Hay otro tema muy importante en ambas constituciones en el que también son muy escasas, o inexistentes, las referencias al fin como principio iluminador. Nos referimos a todo lo que se relaciona con las estructuras de gobierno y funcionamiento: cargos en los diversos niveles, asambleas generales, provincia­les y locales, consejos. Una referencia más o menos explícita al fin se hace ciertamente en los principios de gobierno, por ejemplo, y en la descripción de algún que otro cargo. Pero la mayor parte de los puntos incluidos en este tema no reciben una sola palabra que pueda iluminar sobre cómo ejercerlos vicencianamente. La descripción que se da en casi todos los casos podría ser válida para cualquier otra compañía de la Iglesia, o incluso cualquier organización del mundo civil. Si, por ejemplo, un ecónomo o una ecónoma provincial quiere saber cómo ha de ejercer su cargo en vistas a la vocación que debe dar unidad a su vida no encontrará sobre ello una sola palabra en sus constituciones.

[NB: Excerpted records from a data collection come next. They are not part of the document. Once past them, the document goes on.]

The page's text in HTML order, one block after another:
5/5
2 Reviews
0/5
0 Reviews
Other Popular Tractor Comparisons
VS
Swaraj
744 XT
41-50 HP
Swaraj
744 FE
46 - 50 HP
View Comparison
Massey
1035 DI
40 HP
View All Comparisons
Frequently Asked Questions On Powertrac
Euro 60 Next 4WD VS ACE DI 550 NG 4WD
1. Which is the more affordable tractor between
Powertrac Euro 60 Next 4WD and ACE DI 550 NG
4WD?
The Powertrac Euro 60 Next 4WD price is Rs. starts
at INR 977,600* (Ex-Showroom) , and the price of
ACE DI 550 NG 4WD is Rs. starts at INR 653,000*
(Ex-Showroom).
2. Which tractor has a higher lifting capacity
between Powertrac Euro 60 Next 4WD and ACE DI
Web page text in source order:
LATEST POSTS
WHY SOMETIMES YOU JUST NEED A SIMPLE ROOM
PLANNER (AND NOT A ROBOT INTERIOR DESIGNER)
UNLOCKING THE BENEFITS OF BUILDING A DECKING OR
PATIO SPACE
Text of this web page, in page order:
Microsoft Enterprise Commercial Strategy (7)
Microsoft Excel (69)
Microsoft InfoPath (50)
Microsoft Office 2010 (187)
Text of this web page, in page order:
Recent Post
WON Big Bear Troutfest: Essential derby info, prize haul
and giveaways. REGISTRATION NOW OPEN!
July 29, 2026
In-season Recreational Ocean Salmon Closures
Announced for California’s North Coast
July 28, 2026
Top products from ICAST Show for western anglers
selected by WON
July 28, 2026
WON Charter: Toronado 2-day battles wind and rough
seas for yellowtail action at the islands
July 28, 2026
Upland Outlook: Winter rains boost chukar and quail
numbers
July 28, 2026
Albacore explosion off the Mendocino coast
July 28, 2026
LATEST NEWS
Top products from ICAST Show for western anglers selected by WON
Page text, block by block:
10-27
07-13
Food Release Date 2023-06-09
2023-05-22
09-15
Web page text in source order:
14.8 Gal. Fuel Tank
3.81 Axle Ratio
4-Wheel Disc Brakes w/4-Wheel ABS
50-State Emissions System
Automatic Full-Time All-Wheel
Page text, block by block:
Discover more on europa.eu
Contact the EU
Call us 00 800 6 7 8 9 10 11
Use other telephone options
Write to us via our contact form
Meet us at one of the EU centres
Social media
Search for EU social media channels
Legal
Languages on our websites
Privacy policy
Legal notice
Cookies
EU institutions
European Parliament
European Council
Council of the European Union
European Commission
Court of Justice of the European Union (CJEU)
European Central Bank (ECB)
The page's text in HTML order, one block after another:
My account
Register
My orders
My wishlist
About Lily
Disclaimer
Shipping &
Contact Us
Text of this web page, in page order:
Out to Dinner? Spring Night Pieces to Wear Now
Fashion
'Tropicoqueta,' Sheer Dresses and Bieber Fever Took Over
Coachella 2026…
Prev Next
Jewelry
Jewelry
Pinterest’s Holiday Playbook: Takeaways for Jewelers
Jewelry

A lo largo de los años, y sobre la base de una formación que gira sustancialmente sobre las constituciones, y así debe ser pues éstas quieren formular para hoy el antiguo espíritu, omisiones de este tipo se pagan caras. La experiencia histórica en ambas comunidades de una formación deficiente sobre la base casi exclusiva de las Reglas Comunes, .que eran en lo sustancial una definición muy adecuada de la vocación vicen­ciana, pero que también omitían aspectos fundamentales, de­bería hacernos escarmentar para siempre. Y aunque las consti­tuciones de la Congregación de la Misión contengan «todo el derecho propio de la Congregación» (Decreto 1.° de la XXXVI Asamblea General), y así sea también el caso en las Constituciones de las Hijas de la Caridad (3.60), hay que decir con claridad que, aunque deben ser el punto fundamental de refe­rencia para definir hoy el espíritu vicenciano, ni unas ni otras bastan para conocer bien todas las exigencias de ese espíritu. Es necesario seguir estudiando a los fundadores y sus enseñan­zas, así como saber cómo se ve y se formula en la Iglesia la redención de los pobres en el mundo de hoy.

4. Las fundaciones en el mundo y en la Iglesia de hoy

Las dos instituciones vicencianas deberían ser parte activa en la Iglesia, como lo fue en su tiempo el fundador, para ayudarle a ver con claridad lo que significa evangelizar a los pobres en el mundo moderno. Deberían serlo, pues esa debe ser precisamente su contribución específica, su carisma propio, en el conjunto de carismas de la Iglesia. Esperamos que nadie se ofenda si nos atrevemos a asegurar que no parece ser ninguna de las dos excesivamente influyente en ese aspecto, y que tampoco lo han sido a lo largo de la mayor parte de su historia.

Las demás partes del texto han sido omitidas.